The numbers show what happens when 720p is converted to 1080i ... the screen is stretched (each block of four pixels is converted into a block of nine pixels with the processor calculating the color of the additional pixels and probably recalculating the original pixels to "correct" the image) and half of the frames are lost (60 frames of 921,600 pixels are converted to 30 frames of 2,073,600 pixels). Thanks to compression (EVERY SIGNAL IS COMPRESSED) the intermediate frames need to be used to adjust the next displayed frame. On content that requires 60 frames per second the viewer may lose the step where "pixel x is changed to color y" when the next of 60 frames is "pixel x is changed to color z". The lost information is less than a blink of an eye but (theoretically) could affect millions of pixels 30 times per second ... when added to the "stretch" one could say every frame is corrupted.

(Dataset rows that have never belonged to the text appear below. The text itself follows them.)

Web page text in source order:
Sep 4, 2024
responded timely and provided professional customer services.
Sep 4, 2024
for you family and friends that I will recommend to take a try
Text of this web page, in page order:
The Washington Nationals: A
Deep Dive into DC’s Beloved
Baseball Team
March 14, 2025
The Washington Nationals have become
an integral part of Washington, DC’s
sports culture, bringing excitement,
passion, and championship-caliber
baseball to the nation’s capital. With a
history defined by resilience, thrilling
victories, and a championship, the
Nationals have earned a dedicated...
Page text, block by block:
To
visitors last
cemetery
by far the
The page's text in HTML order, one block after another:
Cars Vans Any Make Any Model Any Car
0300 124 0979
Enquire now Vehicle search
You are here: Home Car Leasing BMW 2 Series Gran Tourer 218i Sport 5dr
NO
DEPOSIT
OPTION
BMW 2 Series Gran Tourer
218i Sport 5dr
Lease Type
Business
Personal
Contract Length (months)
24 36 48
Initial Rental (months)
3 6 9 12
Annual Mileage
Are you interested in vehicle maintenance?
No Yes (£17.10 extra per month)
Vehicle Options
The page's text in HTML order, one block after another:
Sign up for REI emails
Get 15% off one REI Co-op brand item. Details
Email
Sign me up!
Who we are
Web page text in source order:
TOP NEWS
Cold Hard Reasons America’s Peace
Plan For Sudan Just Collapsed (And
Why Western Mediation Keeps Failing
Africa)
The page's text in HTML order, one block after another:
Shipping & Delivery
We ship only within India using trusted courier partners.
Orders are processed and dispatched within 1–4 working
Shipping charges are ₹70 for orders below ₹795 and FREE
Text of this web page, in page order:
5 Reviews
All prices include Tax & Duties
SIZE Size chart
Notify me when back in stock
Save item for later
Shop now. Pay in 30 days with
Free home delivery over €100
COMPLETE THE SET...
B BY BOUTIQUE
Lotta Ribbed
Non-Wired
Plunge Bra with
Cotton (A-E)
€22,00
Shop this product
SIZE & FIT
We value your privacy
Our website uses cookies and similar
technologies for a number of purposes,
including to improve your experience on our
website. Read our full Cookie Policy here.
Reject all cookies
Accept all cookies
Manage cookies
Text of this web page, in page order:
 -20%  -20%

If your display does not handle 720p well the receiver may do a better job of stretching the image and dropping frames. But what is lost at the receiver cannot be restored by any further processing. A better 1080i display would still need to stretch a 720p image to fit the 1080 window, but it may be able to handle the 60 fps frame rate without discarding frames.

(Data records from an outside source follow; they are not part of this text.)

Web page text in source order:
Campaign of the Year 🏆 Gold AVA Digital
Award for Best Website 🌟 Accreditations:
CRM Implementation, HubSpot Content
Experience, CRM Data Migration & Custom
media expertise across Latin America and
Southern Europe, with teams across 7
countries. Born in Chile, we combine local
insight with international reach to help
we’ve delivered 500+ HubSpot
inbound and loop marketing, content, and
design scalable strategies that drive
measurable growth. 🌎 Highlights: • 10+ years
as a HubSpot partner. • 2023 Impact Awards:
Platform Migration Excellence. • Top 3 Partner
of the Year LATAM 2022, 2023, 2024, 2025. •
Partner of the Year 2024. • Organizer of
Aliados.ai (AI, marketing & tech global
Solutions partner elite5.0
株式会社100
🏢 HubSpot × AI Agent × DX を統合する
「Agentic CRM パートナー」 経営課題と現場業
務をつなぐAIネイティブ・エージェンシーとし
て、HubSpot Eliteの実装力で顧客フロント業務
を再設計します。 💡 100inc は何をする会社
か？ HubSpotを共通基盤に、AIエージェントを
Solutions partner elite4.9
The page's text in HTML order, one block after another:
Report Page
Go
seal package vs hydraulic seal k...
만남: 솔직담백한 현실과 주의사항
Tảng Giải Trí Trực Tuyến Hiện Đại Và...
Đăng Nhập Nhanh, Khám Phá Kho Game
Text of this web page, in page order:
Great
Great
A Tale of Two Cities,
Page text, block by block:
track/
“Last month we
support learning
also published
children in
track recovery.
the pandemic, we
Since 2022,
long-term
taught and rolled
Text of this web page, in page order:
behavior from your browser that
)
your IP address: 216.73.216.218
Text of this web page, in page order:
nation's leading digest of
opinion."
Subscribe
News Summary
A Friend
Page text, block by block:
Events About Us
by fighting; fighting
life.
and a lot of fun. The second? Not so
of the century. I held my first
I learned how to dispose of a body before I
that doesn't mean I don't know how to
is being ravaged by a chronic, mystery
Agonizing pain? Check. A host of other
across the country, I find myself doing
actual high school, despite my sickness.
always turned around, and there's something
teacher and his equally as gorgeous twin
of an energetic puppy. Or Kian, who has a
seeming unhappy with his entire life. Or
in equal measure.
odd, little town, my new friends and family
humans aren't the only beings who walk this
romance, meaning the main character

Where the difference is more likely to be seen is a 4K display. Converting 1080i to 4K is easy (double the pixels ... one pixel becomes four). Additional processing can be done to smooth the transitions between pixels. Converting 720p to 4K is also easy ... one pixel becomes nine (with additional smoothing still possible). A 4K set should be able to handle the 720p60 frame rate. By the numbers that is where I see having 720p output as 720p by the receiver (instead of 1080i) would make the most difference. But only by the numbers - I have a 4K display and as noted above, I am not seeing huge issues in the actual displayed image. Your opinion may vary.

A question: Are NFL Sunday Ticket feeds in the native mode for the network carrying the game that weekend? Are Fox games 720p while CBS feeds are 1080i? If so, how well did your receivers (when Native On was available) handle going back and forth between Fox and CBS feeds? Without Sunday Ticket an effect should have been seen going back and forth between local Fox and CBS stations.


----------



## Tubaman-Z (Jul 31, 2007)

I first became aware of this change via the thread NFL ST 2019 ??? and its discussion re: frame rate changes. After reading all 12 pages of this thread  I have the following thoughts/observations/question.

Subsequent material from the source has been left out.